From Singapore: When a company targets a valuation of more than US$1.75 trillion for its public debut, the word "blockbuster" barely covers it. According to Bloomberg, SpaceX is preparing to file confidentially with the US Securities and Exchange Commission as soon as this month, keeping it on track for a June listing that would shatter every record in IPO history. The numbers alone demand attention from investors in Sydney, Singapore, and everywhere in between.
The scale is almost difficult to internalise. SpaceX, the Starbase, Texas-based rocket and satellite company led by Elon Musk, is targeting an SEC draft registration in March, which would keep it on course for a June listing. People familiar with the deliberations say the company could seek a valuation of more than $1.75 trillion. For context, that would generate up to $50 billion and surpass Saudi Aramco's $29 billion debut in 2019 as the largest IPO in history.

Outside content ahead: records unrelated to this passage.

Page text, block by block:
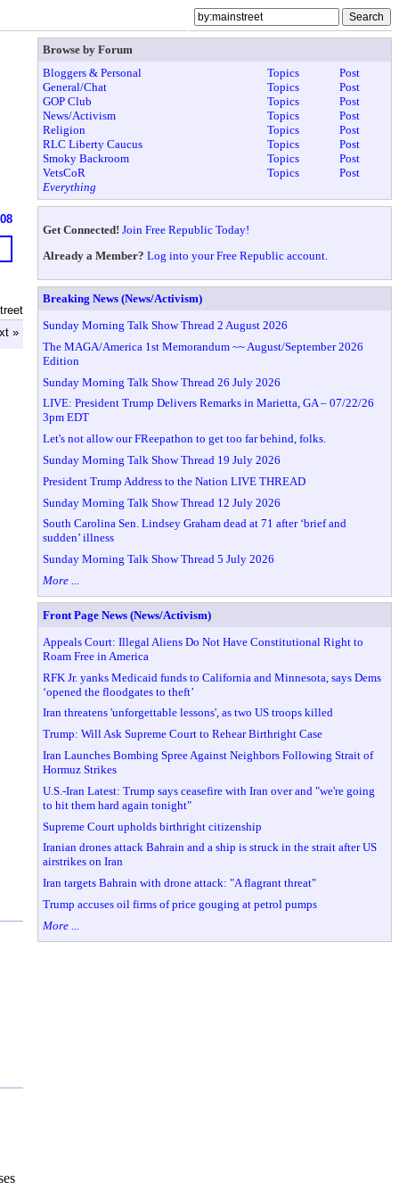
»
Browse by Forum
Bloggers & Personal
Topics
Post
General/Chat
Topics
Post
GOP Club
Topics
Post
News/Activism
Topics
Post
Religion
Topics
Post
RLC Liberty Caucus
Topics
Post
Smoky Backroom
Topics
Post
VetsCoR
Topics
Post
Everything
Get Connected! Join Free Republic Today!
Already a Member? Log into your Free Republic account.
Breaking News (News/Activism)
Sunday Morning Talk Show Thread 2 August 2026
The MAGA/America 1st Memorandum ~~ August/September 2026
Edition
Sunday Morning Talk Show Thread 26 July 2026
LIVE: President Trump Delivers Remarks in Marietta, GA – 07/22/26
3pm EDT
Let's not allow our FReepathon to get too far behind, folks.
Sunday Morning Talk Show Thread 19 July 2026
President Trump Address to the Nation LIVE THREAD
Sunday Morning Talk Show Thread 12 July 2026
South Carolina Sen. Lindsey Graham dead at 71 after ‘brief and
sudden’ illness
Sunday Morning Talk Show Thread 5 July 2026
More ...
Front Page News (News/Activism)
Appeals Court: Illegal Aliens Do Not Have Constitutional Right to
Roam Free in America
RFK Jr. yanks Medicaid funds to California and Minnesota, says Dems
‘opened the floodgates to theft’
Iran threatens 'unforgettable lessons', as two US troops killed
Trump: Will Ask Supreme Court to Rehear Birthright Case
Iran Launches Bombing Spree Against Neighbors Following Strait of
Hormuz Strikes
U.S.-Iran Latest: Trump says ceasefire with Iran over and "we're going
to hit them hard again tonight"
Supreme Court upholds birthright citizenship
Iranian drones attack Bahrain and a ship is struck in the strait after US
airstrikes on Iran
Iran targets Bahrain with drone attack: "A flagrant threat"
Trump accuses oil firms of price gouging at petrol pumps
More ...
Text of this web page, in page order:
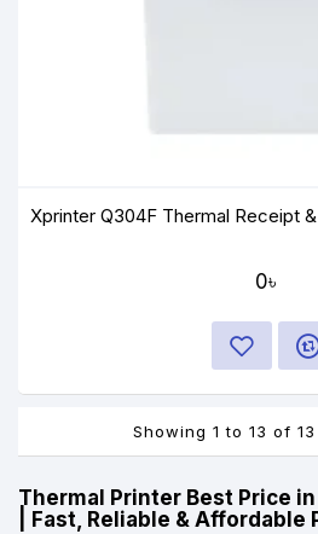
Thermal Printer Best Price
| Fast, Reliable &
Xprinter Q304F Thermal Receipt
0৳
Showing 1 to 13 of 13
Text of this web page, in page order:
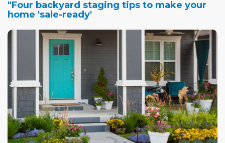
"Four backyard staging tips to make your
home 'sale-ready'
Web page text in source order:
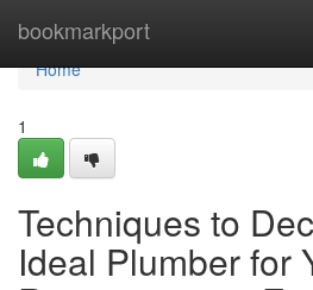
bookmarkport
Home
Home
1
Techniques to
Ideal Plumber for
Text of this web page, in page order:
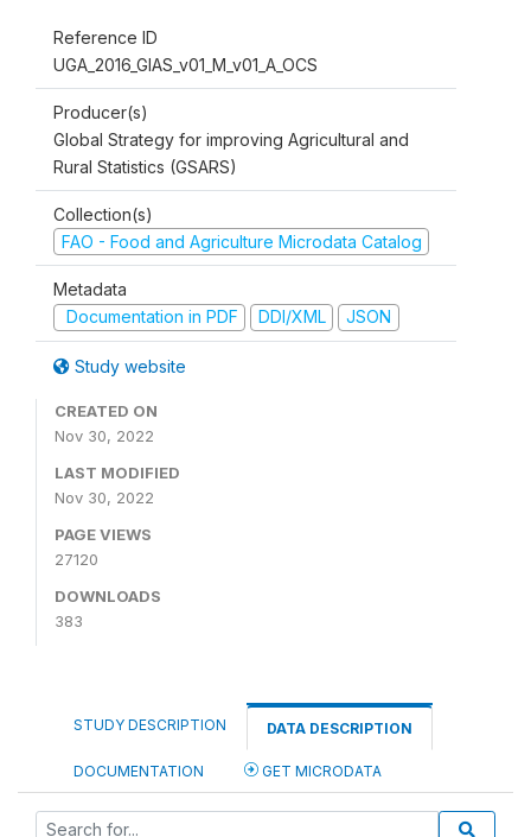
Reference ID
UGA_2016_GIAS_v01_M_v01_A_OCS
Producer(s)
Global Strategy for improving Agricultural and
Rural Statistics (GSARS)
Collection(s)
FAO - Food and Agriculture Microdata Catalog
Metadata
Documentation in PDF
DDI/XML JSON
Study website
CREATED ON
Nov 30, 2022
LAST MODIFIED
Nov 30, 2022
PAGE VIEWS
27120
DOWNLOADS
383
STUDY DESCRIPTION DATA DESCRIPTION
DOCUMENTATION GET MICRODATA
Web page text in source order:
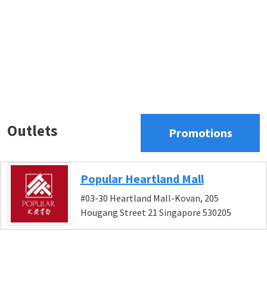
Outlets Promotions
Popular Heartland Mall
#03-30 Heartland Mall-Kovan, 205
Hougang Street 21 Singapore 530205
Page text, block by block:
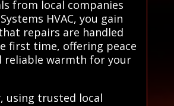
from local companies
HVAC, you gain
repairs are handled
first time, offering peace
reliable warmth for your
using trusted local
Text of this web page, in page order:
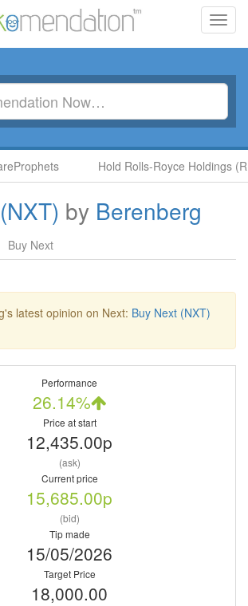
Hold Rolls-Royce Holdings (RR.)
by Berenberg
Buy Next
latest opinion on Next: Buy Next (NXT)
Performance
26.14%
Price at start
12,435.00p
(ask)
Current price
15,685.00p
(bid)
Tip made
15/05/2026
Target Price
18,000.00

The case for the listing rests heavily on one business unit. According to Payload Space, $10.4 billion of SpaceX's $15 billion in 2025 revenue came from Starlink satellite internet, representing 69 per cent of total sales. In 2026, Payload forecasts Starlink revenue will grow 80 per cent to $18.7 billion, meaning Starlink will account for approximately 79 per cent of SpaceX's total revenue. The rocket launches that made SpaceX famous are increasingly a supporting act to what is, in revenue terms, a global internet service provider. Although the Falcon and Starship launch vehicles generate significant media attention, the valuation is driven almost entirely by the Starlink business unit; the launch division functions effectively as a loss leader to deploy infrastructure, while Starlink operates with software-like margins once the assets are in orbit.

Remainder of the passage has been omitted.